Required work: There are pictures in the records below; leave them out and set down exactly the lines from the one holding "this money-saving party" through the one holding "that this surname has been used, in the".

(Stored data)
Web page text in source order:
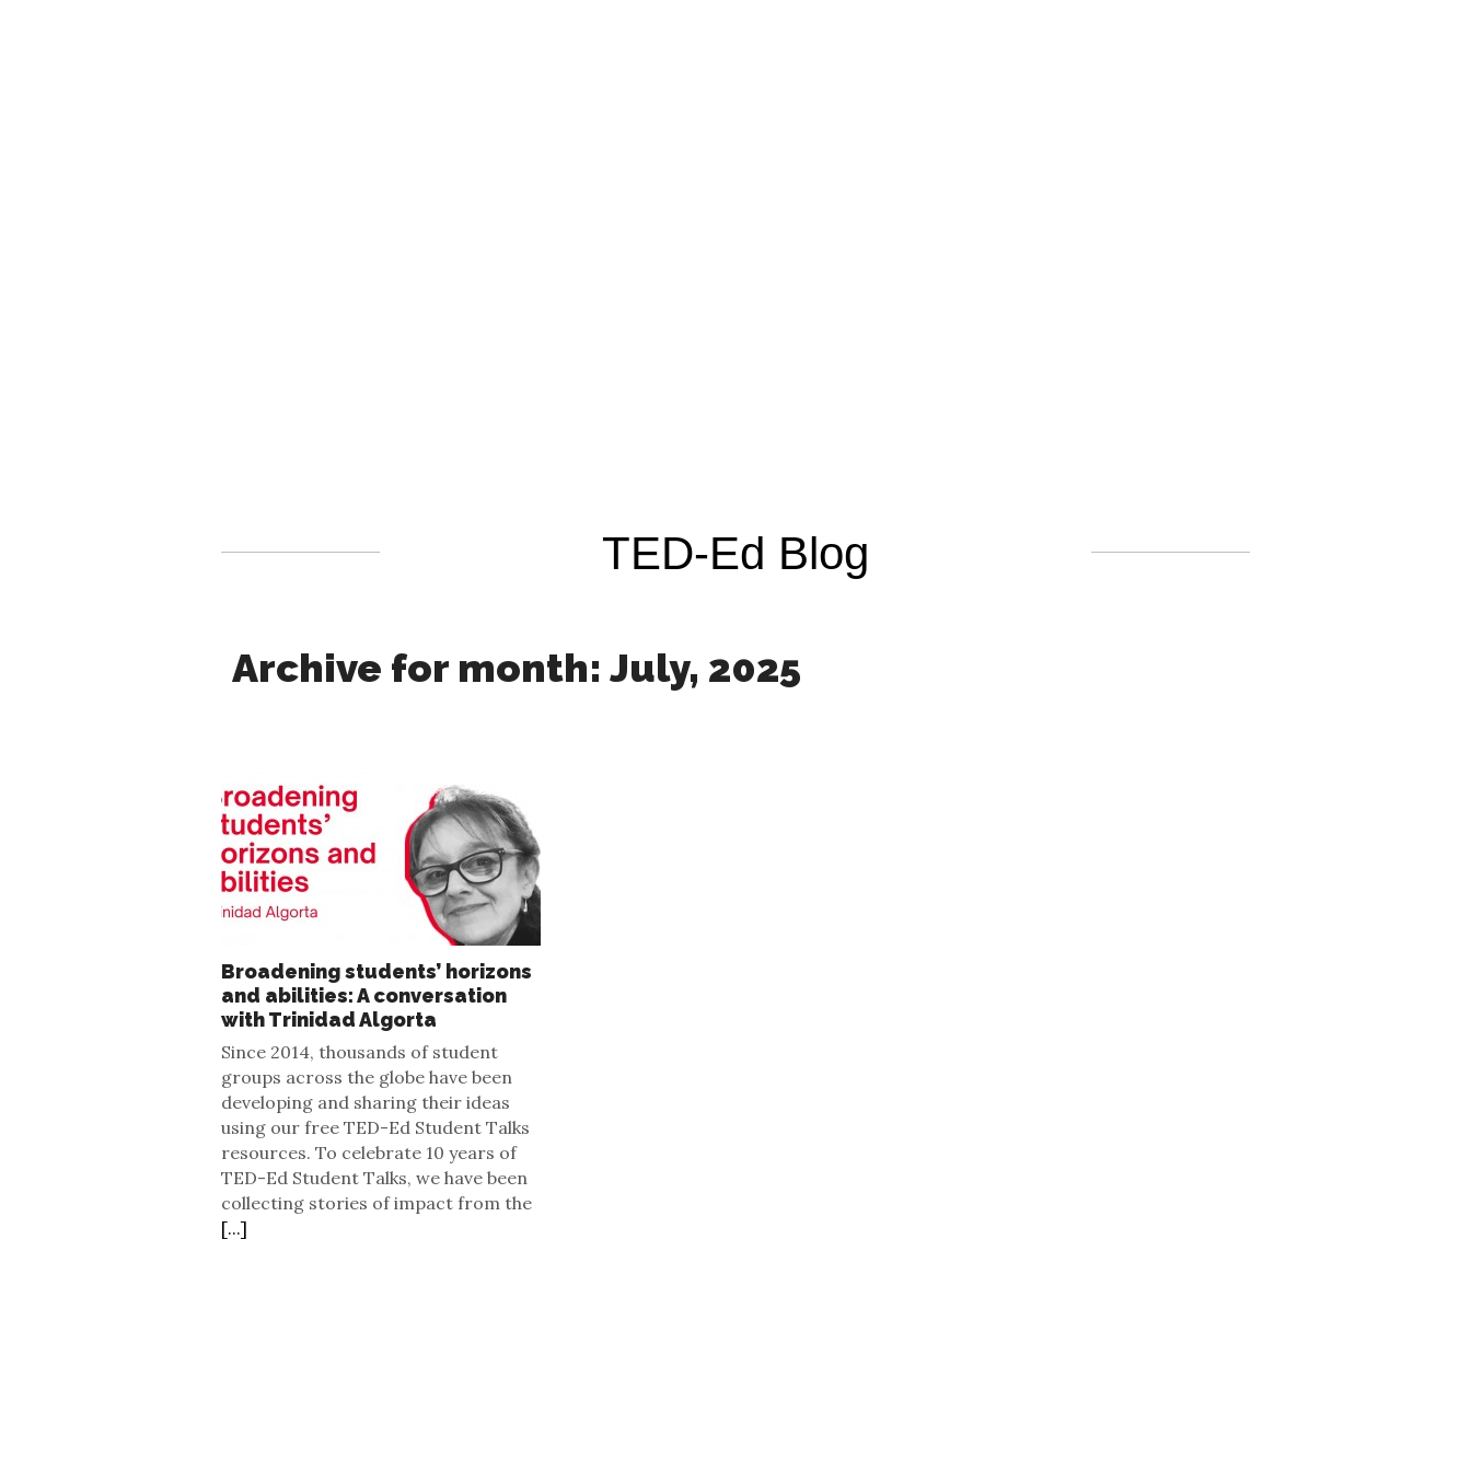
TED-Ed Blog
Archive for month: July, 2025
Broadening students’ horizons
and abilities: A conversation
with Trinidad Algorta
Since 2014, thousands of student
groups across the globe have been
developing and sharing their ideas
using our free TED-Ed Student Talks
resources. To celebrate 10 years of
TED-Ed Student Talks, we have been
collecting stories of impact from the
[...]
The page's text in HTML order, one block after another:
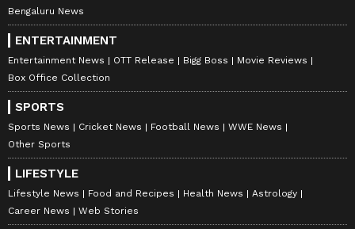
Bengaluru News
ENTERTAINMENT
Entertainment News OTT Release Bigg Boss
Movie Reviews
Box Office Collection
SPORTS
Sports News Cricket News Football News
WWE News
Other Sports
LIFESTYLE
Lifestyle News Food and Recipes Health News
Astrology
Career News
Web Stories
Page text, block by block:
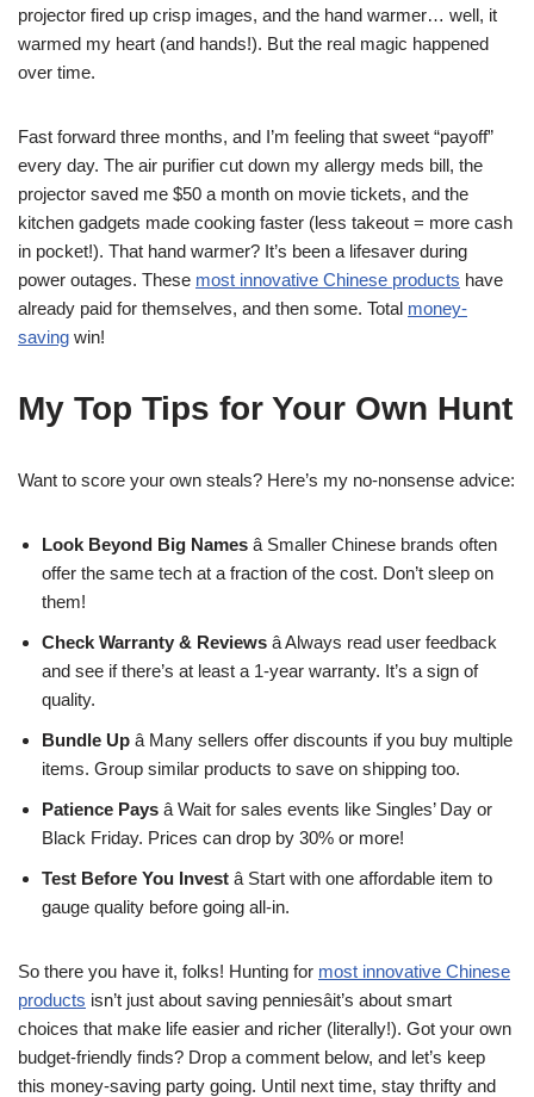
projector fired up crisp images, and the hand warmer… well, it
warmed my heart (and hands!). But the real magic happened
over time.
Fast forward three months, and I’m feeling that sweet “payoff”
every day. The air purifier cut down my allergy meds bill, the
projector saved me $50 a month on movie tickets, and the
kitchen gadgets made cooking faster (less takeout = more cash
in pocket!). That hand warmer? It’s been a lifesaver during
power outages. These most innovative Chinese products have
already paid for themselves, and then some. Total money-
saving win!
My Top Tips for Your Own Hunt
Want to score your own steals? Here’s my no-nonsense advice:
Look Beyond Big Names â Smaller Chinese brands often
offer the same tech at a fraction of the cost. Don’t sleep on
them!
Check Warranty & Reviews â Always read user feedback
and see if there’s at least a 1-year warranty. It’s a sign of
quality.
Bundle Up â Many sellers offer discounts if you buy multiple
items. Group similar products to save on shipping too.
Patience Pays â Wait for sales events like Singles’ Day or
Black Friday. Prices can drop by 30% or more!
Test Before You Invest â Start with one affordable item to
gauge quality before going all-in.
So there you have it, folks! Hunting for most innovative Chinese
products isn’t just about saving penniesâit’s about smart
choices that make life easier and richer (literally!). Got your own
budget-friendly finds? Drop a comment below, and let’s keep
this money-saving party going. Until next time, stay thrifty and
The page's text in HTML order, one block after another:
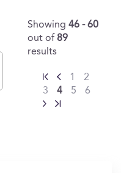
Showing 46 - 60
out of 89
results
1
2
3
4 5 6
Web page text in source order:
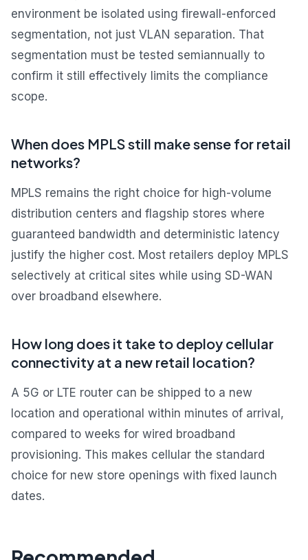
environment be isolated using firewall-enforced
segmentation, not just VLAN separation. That
segmentation must be tested semiannually to
confirm it still effectively limits the compliance
scope.
When does MPLS still make sense for retail
networks?
MPLS remains the right choice for high-volume
distribution centers and flagship stores where
guaranteed bandwidth and deterministic latency
justify the higher cost. Most retailers deploy MPLS
selectively at critical sites while using SD-WAN
over broadband elsewhere.
How long does it take to deploy cellular
connectivity at a new retail location?
A 5G or LTE router can be shipped to a new
location and operational within minutes of arrival,
compared to weeks for wired broadband
provisioning. This makes cellular the standard
choice for new store openings with fixed launch
dates.
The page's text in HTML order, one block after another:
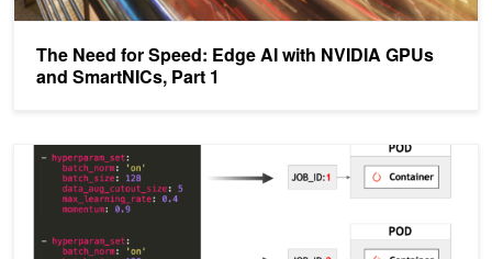
The Need for Speed: Edge AI with NVIDIA GPUs
and SmartNICs, Part 1
Kubernetes For AI Hyperparameter Search Experiments
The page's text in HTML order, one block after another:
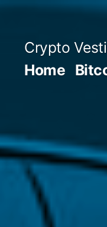
Crypto
Home
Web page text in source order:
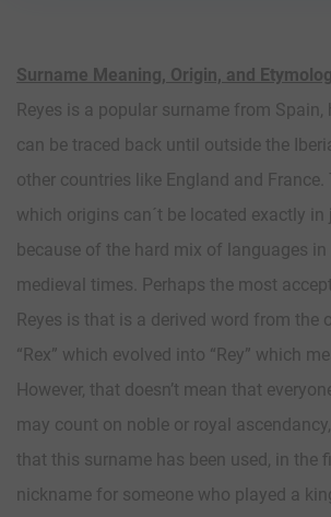
Surname Meaning, Origin, and
Reyes is a popular surname from Spain,
can be traced back until outside the
other countries like England and
which origins can´t be located exactly in
because of the hard mix of languages in
medieval times. Perhaps the most
Reyes is that is a derived word from the
“Rex” which evolved into “Rey” which
However, that doesn’t mean that
may count on noble or royal
that this surname has been used, in the
nickname for someone who played a
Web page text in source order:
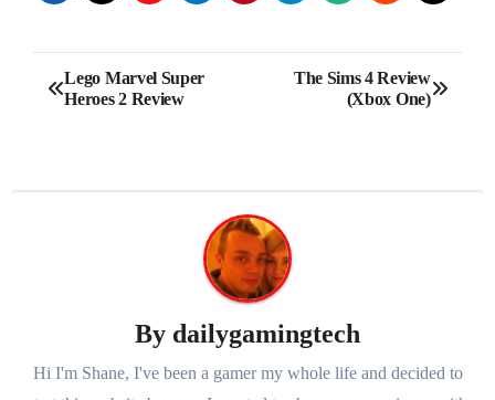
Post
navigation
Lego Marvel Super
Heroes 2 Review
The Sims 4 Review
(Xbox One)
By dailygamingtech
Hi I'm Shane, I've been a gamer my whole life and decided to
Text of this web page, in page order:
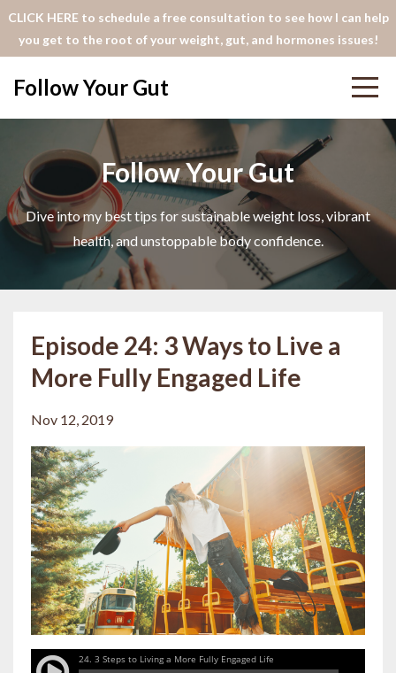
CLICK HERE to schedule a free consultation to see how I can help
you get to the root of your weight, gut, and hormones issues!
Follow Your Gut
Follow Your Gut
Dive into my best tips for sustainable weight loss, vibrant
health, and unstoppable body confidence.
Episode 24: 3 Ways to Live a
More Fully Engaged Life
Nov 12, 2019
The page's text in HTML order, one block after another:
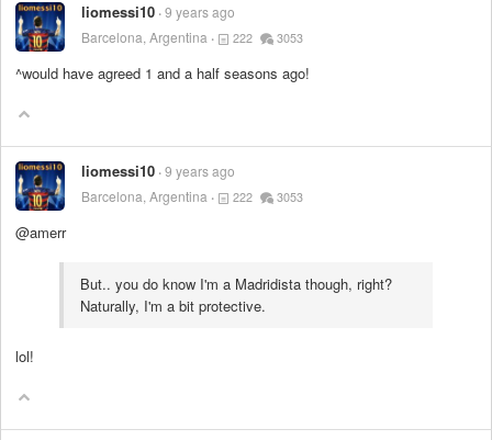
liomessi10 9 years ago
Barcelona, Argentina
222 3053
^would have agreed 1 and a half seasons ago!
liomessi10 9 years ago
Barcelona, Argentina
222 3053
@amerr
But.. you do know I'm a Madridista though, right?
Naturally, I'm a bit protective.
lol!

Reply to the task:
this money-saving party going. Until next time, stay thrifty and
The page's text in HTML order, one block after another:
Showing 46 - 60
out of 89
results
1
2
3
4 5 6
Web page text in source order:
environment be isolated using firewall-enforced
segmentation, not just VLAN separation. That
segmentation must be tested semiannually to
confirm it still effectively limits the compliance
scope.
When does MPLS still make sense for retail
networks?
MPLS remains the right choice for high-volume
distribution centers and flagship stores where
guaranteed bandwidth and deterministic latency
justify the higher cost. Most retailers deploy MPLS
selectively at critical sites while using SD-WAN
over broadband elsewhere.
How long does it take to deploy cellular
connectivity at a new retail location?
A 5G or LTE router can be shipped to a new
location and operational within minutes of arrival,
compared to weeks for wired broadband
provisioning. This makes cellular the standard
choice for new store openings with fixed launch
dates.
The page's text in HTML order, one block after another:
The Need for Speed: Edge AI with NVIDIA GPUs
and SmartNICs, Part 1
Kubernetes For AI Hyperparameter Search Experiments
The page's text in HTML order, one block after another:
Crypto
Home
Web page text in source order:
Surname Meaning, Origin, and
Reyes is a popular surname from Spain,
can be traced back until outside the
other countries like England and
which origins can´t be located exactly in
because of the hard mix of languages in
medieval times. Perhaps the most
Reyes is that is a derived word from the
“Rex” which evolved into “Rey” which
However, that doesn’t mean that
may count on noble or royal
that this surname has been used, in the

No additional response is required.